Polisi, Damkar dan BPBD Berjibaku Bersihkan Lumpur Tebal di Jalan Nasional Atambua – Weluli

www.peristiwaaktual.com.ǁNTT,22 Februari  2026-Meluapnya Kali Baukama di Dusun Boe, Desa Bauho tidak hanya merendam permukiman dan lahan pertanian warga di Kecamatan Tasifeto Timur, tetapi juga meninggalkan lapisan lumpur tebal di badan jalan nasional segmen Atambua-Weluli.

Kondisi tersebut membuat permukaan jalan licin dan membahayakan pengendara yang melintas, tepatnya di RT 01/RW 01, Dusun Boe, Desa Bauho, Kecamatan Tasifeto Timur, Kabupaten Belu.

Menindaklanjuti situasi tersebut, Polsek Tasifeto Timur di bawah pimpinan Kapolsek IPDA Yusran bersama petugas Damkar Pemkab Belu serta BPBD Belu dan masyarakat setempat melakukan operasi pembersihan material lumpur dan tanah secara masif.

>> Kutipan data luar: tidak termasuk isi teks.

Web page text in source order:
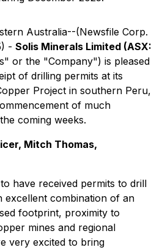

Sabtu (21/2/2026) malam, dalam operasi itu, satu unit mobil pemadam kebakaran dan satu unit tanki air dikerahkan untuk menyemprot dan membersihkan lumpur yang menutup badan jalan.

Sejumlah anggota polisi, petugas Damkar, dan BPBD terlihat berada di lokasi untuk mengatur arus lalu lintas sekaligus memastikan proses pembersihan berjalan lancar. Selain itu tampak juga Camat Tasifeto Timur Arther Hemanus Rinmalae, SP.

Kapolsek Tasifeto Timur, IPDA Yusran, mengatakan langkah tersebut merupakan bentuk pelayanan prima kepolisian kepada masyarakat.

Menurutnya, endapan lumpur akibat luapan kali telah mengganggu kelancaran arus lalu lintas di ruas jalan nasional Atambua dan akses menuju beberapa kecamatan seperti Tasifeto Timur, Raihat, Lasiolat, Lamaknen dan Lamaknen Selatan.

“Kami mendapatkan informasi dari masyarakat mengenai kondisi lumpur di jalan akibat luapan Kali Baukama. Sejak menerima laporan, kami langsung berkoordinasi dengan BPBD dan Damkar Belu. Selain itu, anggota juga langsung turun ke lokasi untuk mengamankan lokasi sehingga meminimalisir kecelakaan” ujarnya.

Ia menambahkan, peristiwa tersebut juga menyebabkan sejumlah rumah warga terendam banjir serta puluhan hektar sawah yang sudah dan sementara ditanami padi maupun tanaman hortikultura mengalami kerusakan.

“Ada sekitar empat rumah warga yang kena dampak serta belasan hektar lahan pertanian mengalami kerusakan,” tuturnya.

IPDA Yusran turut mengimbau para pengguna jalan agar tetap waspada dan mematuhi aturan lalu lintas saat melintas di jalur terdampak.

“Keselamatan dalam berkendara adalah tanggung jawab bersama. Kami meminta masyarakat untuk patuh aturan demi menjaga keselamatan diri sendiri dan orang lain di jalan raya,” tegasnya.